In more than 20 years of coaching in the NFL, Trgovac doesn't remember having any rookies absent due to the quarter system (three years ago, Datone Jones already had graduated from UCLA). Coincidentally, he had two this spring.

Besides trying to get everyone's schedule to line up, the communication was rather easy amongst all parties and gave the two defensive linemen the proper insight to pick up the playbook and perform individual workouts on their own.

While Clark trained at the Bruins' facilities, Lowry was balancing his final three classes with the long-distance orientation to his new job. He'll actually graduate this weekend with an economics degree.

Along with staying current on the team, the phone calls helped Clark and Lowry to get to know each other better. It was an extra benefit for two rookies who could be playing on the same defensive line together for years to come.

"We're roommates at the hotel, so we live together right now," said Lowry, a fourth-round pick. "He's definitely a great football mind and a great technician, so I think we really help each other. We watch film together at the hotel and go over the signals and stuff like that. It's really helpful having him along in the process."

All three had access to their playbooks and film when talking with their coaches. The league permits contact between coaches and players three times per week and no more than two hours between 5 p.m. and 8 p.m. local time.

Stepping on the field for the first time during Tuesday's minicamp practice, players and coaches believed the unorthodox cram sessions made a difference in their preparation.

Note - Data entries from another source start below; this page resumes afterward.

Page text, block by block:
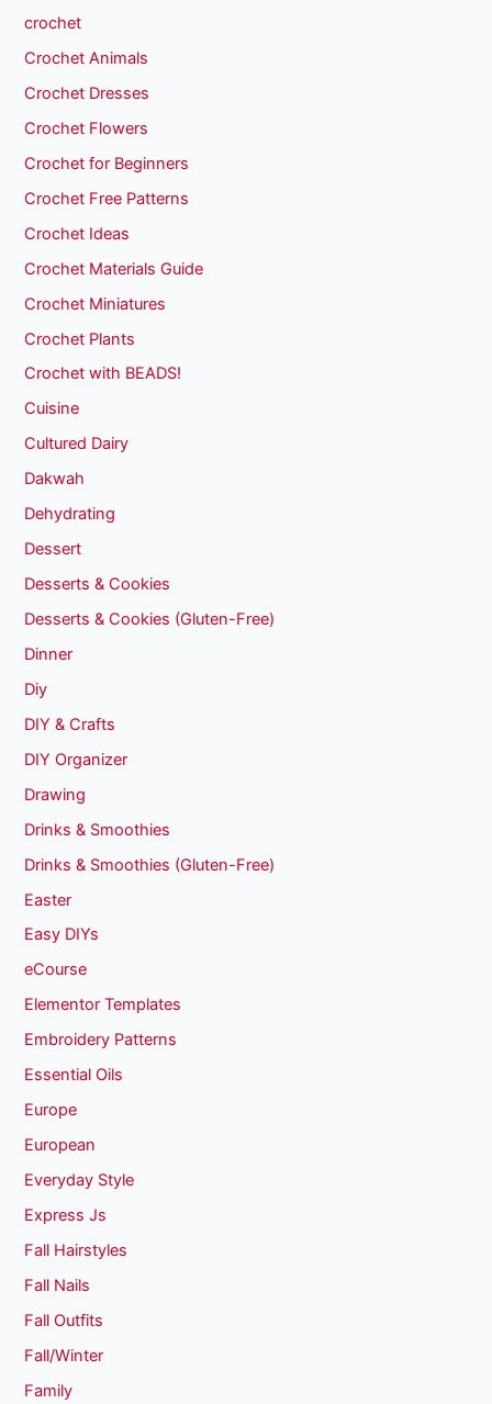
crochet
Crochet Animals
Crochet Dresses
Crochet Flowers
Crochet for Beginners
Crochet Free Patterns
Crochet Ideas
Crochet Materials Guide
Crochet Miniatures
Crochet Plants
Crochet with BEADS!
Cuisine
Cultured Dairy
Dakwah
Dehydrating
Dessert
Desserts & Cookies
Desserts & Cookies (Gluten-Free)
Dinner
Diy
DIY & Crafts
DIY Organizer
Drawing
Drinks & Smoothies
Drinks & Smoothies (Gluten-Free)
Easter
Easy DIYs
eCourse
Elementor Templates
Embroidery Patterns
Essential Oils
Europe
European
Everyday Style
Express Js
Fall Hairstyles
Fall Nails
Fall Outfits
Fall/Winter
Family
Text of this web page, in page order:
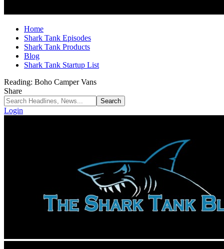
Home
Shark Tank Episodes
Shark Tank Products
Blog
Shark Tank Startup List
Reading: Boho Camper Vans
Share
Login
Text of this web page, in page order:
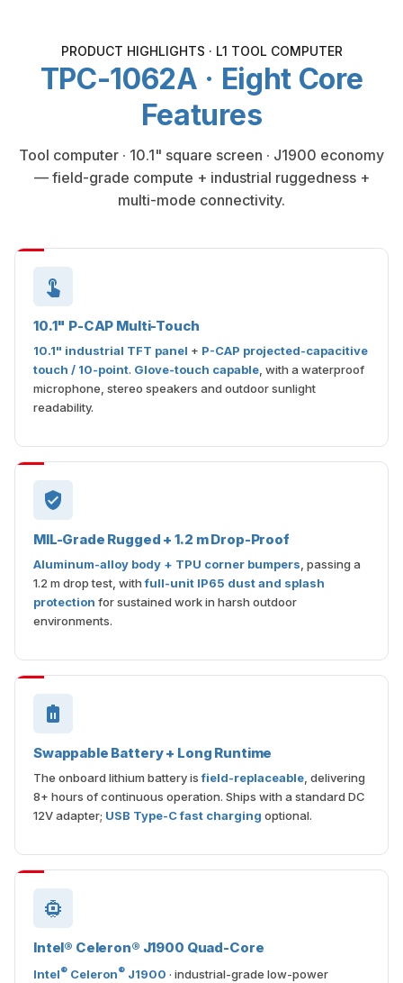
PRODUCT HIGHLIGHTS · L1 TOOL COMPUTER
TPC-1062A · Eight Core
Features
Tool computer · 10.1" square screen · J1900 economy
— field-grade compute + industrial ruggedness +
multi-mode connectivity.
10.1" P-CAP Multi-Touch
10.1" industrial TFT panel + P-CAP projected-capacitive
touch / 10-point. Glove-touch capable , with a waterproof
microphone, stereo speakers and outdoor sunlight
readability.
MIL-Grade Rugged + 1.2 m Drop-Proof
Aluminum-alloy body + TPU corner bumpers , passing a
1.2 m drop test, withfull-unit IP65 dust and splash
protection for sustained work in harsh outdoor
environments.
Swappable Battery + Long Runtime
The onboard lithium battery isfield-replaceable , delivering
8+ hours of continuous operation. Ships with a standard DC
12V adapter; USB Type-C fast charging optional.
Intel® Celeron® J1900 Quad-Core
Intel® Celeron® J1900 · industrial-grade low-power
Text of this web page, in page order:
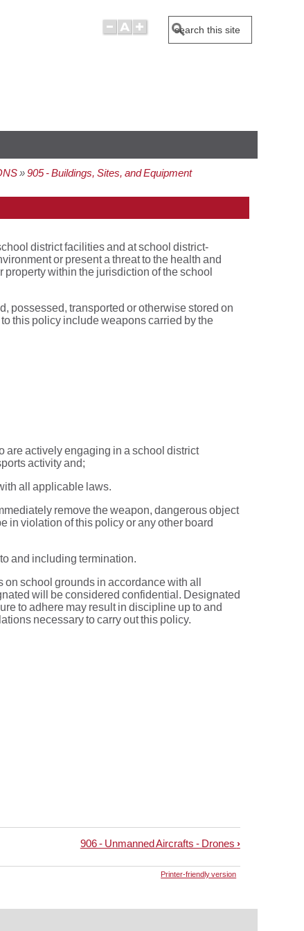
Search
905 - Buildings, Sites, and Equipment
district facilities and at school district-
or present a threat to the health and
within the jurisdiction of the school
possessed, transported or otherwise stored on
this policy include weapons carried by the
are actively engaging in a school district
activity and;
all applicable laws.
remove the weapon, dangerous object
in violation of this policy or any other board
and including termination.
school grounds in accordance with all
will be considered confidential. Designated
to adhere may result in discipline up to and
necessary to carry out this policy.
906 - Unmanned Aircrafts - Drones ›
Printer-friendly version
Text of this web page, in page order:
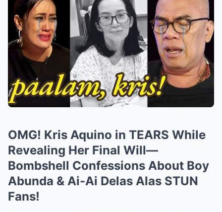
OMG! Kris Aquino in TEARS While
Revealing Her Final Will—
Bombshell Confessions About Boy
Abunda & Ai-Ai Delas Alas STUN
Fans!
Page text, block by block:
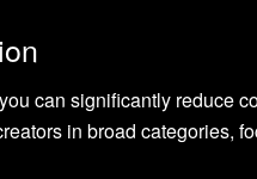
can significantly reduce
in broad categories,
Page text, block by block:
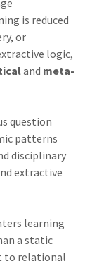
is reduced
or
logic,
and meta-
question
patterns
disciplinary
extractive
learning
a static
to relational
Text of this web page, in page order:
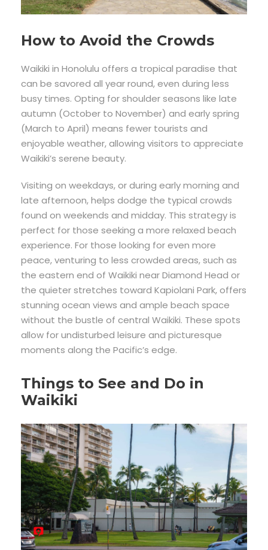
How to Avoid the Crowds
Waikiki in Honolulu offers a tropical paradise that
can be savored all year round, even during less
busy times. Opting for shoulder seasons like late
autumn (October to November) and early spring
(March to April) means fewer tourists and
enjoyable weather, allowing visitors to appreciate
Waikiki’s serene beauty.
Visiting on weekdays, or during early morning and
late afternoon, helps dodge the typical crowds
found on weekends and midday. This strategy is
perfect for those seeking a more relaxed beach
experience. For those looking for even more
peace, venturing to less crowded areas, such as
the eastern end of Waikiki near Diamond Head or
the quieter stretches toward Kapiolani Park, offers
stunning ocean views and ample beach space
without the bustle of central Waikiki. These spots
allow for undisturbed leisure and picturesque
moments along the Pacific’s edge.
Things to See and Do in
Waikiki
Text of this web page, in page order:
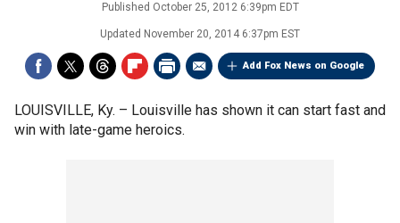
Published October 25, 2012 6:39pm EDT
Updated November 20, 2014 6:37pm EST
Add Fox News on Google
LOUISVILLE, Ky. – Louisville has shown it can start fast and
win with late-game heroics.
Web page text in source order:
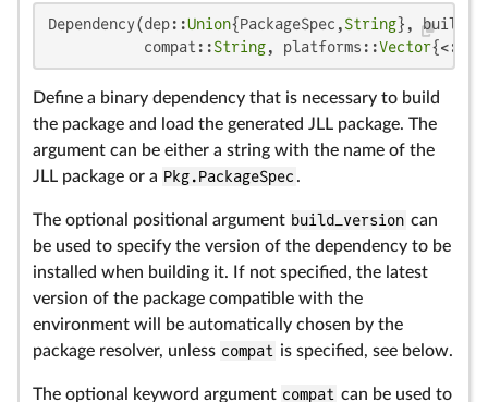
Dependency(dep::Union{PackageSpec,String},
           compat::
String, platforms::Vector
Define a binary dependency that is necessary to build
the package and load the generated JLL package. The
argument can be either a string with the name of the
JLL package or a Pkg.PackageSpec .
The optional positional argument build_version can
be used to specify the version of the dependency to be
installed when building it. If not specified, the latest
version of the package compatible with the
environment will be automatically chosen by the
package resolver, unless compat is specified, see below.
The optional keyword argument compat can be used to
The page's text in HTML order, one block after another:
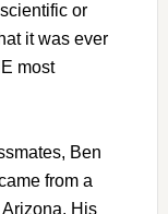
or
it was ever
most
Ben
from a
His
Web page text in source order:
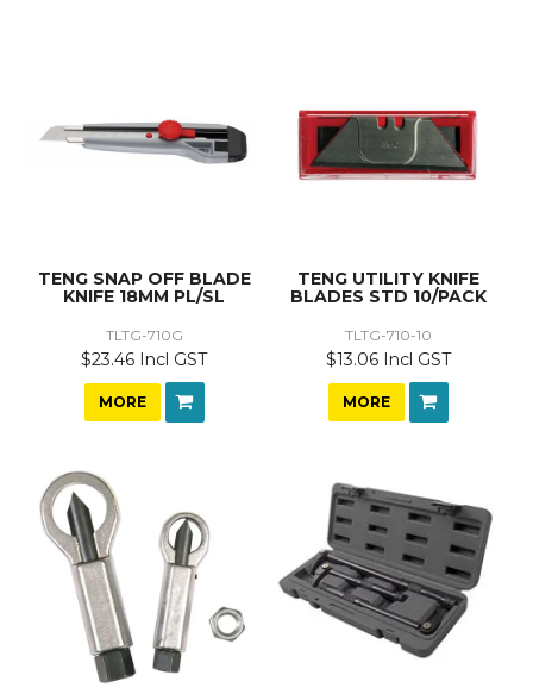
TENG SNAP OFF BLADE
KNIFE 18MM PL/SL
TLTG-710G
$23.46 Incl GST
MORE
TENG UTILITY KNIFE
BLADES STD 10/PACK
TLTG-710-10
$13.06 Incl GST
MORE
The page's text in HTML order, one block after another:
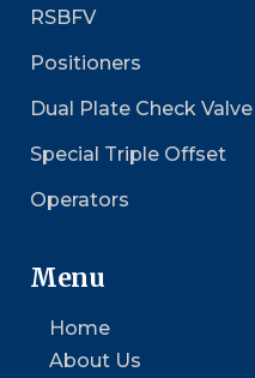
RSBFV
Positioners
Dual Plate Check Valve
Special Triple Offset
Operators
Menu
Home
About Us
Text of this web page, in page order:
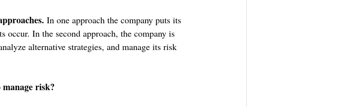
In one approach the company puts its
occur. In the second approach, the company is
alternative strategies, and manage its risk
risk?
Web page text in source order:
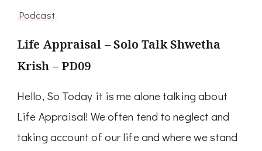
Podcast
Life Appraisal – Solo Talk Shwetha
Krish – PD09
Hello, So Today it is me alone talking about
Life Appraisal! We often tend to neglect and
taking account of our life and where we stand

"You could tell it wasn't as big a setback that they weren't here and I wasn't allowed to have any contact with them," Trgovac said. "You can tell they studied their playbook, and the sessions that we had with them paid off because they did a nice job assignment-wise."

Murphy is three classes short of getting his degree, whereas Stanford teammate Blake Martinez already had graduated when the Packers drafted him in the fourth round.

Like Trgovac, this was the first time Packers offensive line coach James Campen can recall having a player return to school following rookie orientation.

That never was more evident than the first time Campen tried to talk with Murphy through Skype, a video chat and voice service. A few technical difficulties ensued.

"He kind of had some issues," Murphy smiled. "It took him a solid hour to figure out how to share the screen. Then, he couldn't figure out how to see myself while he shared the screen."

Added Campen: "Him being from Stanford and having all the answers, and here's an O-line ball coach in an office, he helped me through getting the buttons right."

The two eventually figured it out. Campen and assistant line coach David Raih then alternated talking with Murphy every Tuesday, Wednesday and Thursday.

"It was a good experience," Campen said. "He could see what I was seeing and ask questions (about) practice and the playbook. You try to get it as close as you can. Obviously, being here is the best, but that's the way we had to do that for a while."

Certain aspects of the job still require on-field attention. This week is all about getting the rookies comfortable with what's asked of them before training camp begins next month.

Still, the three rookies didn't feel out of place in their first practice with veterans.

"You can only learn so much through reading. I like to talk through things," said Murphy, a sixth-round draft choice. "If you have questions, just reading a list (of plays) sometimes gets a little monotonous. That was a huge advantage or else I would have been way far behind right now, so I'm grateful for that, without a doubt."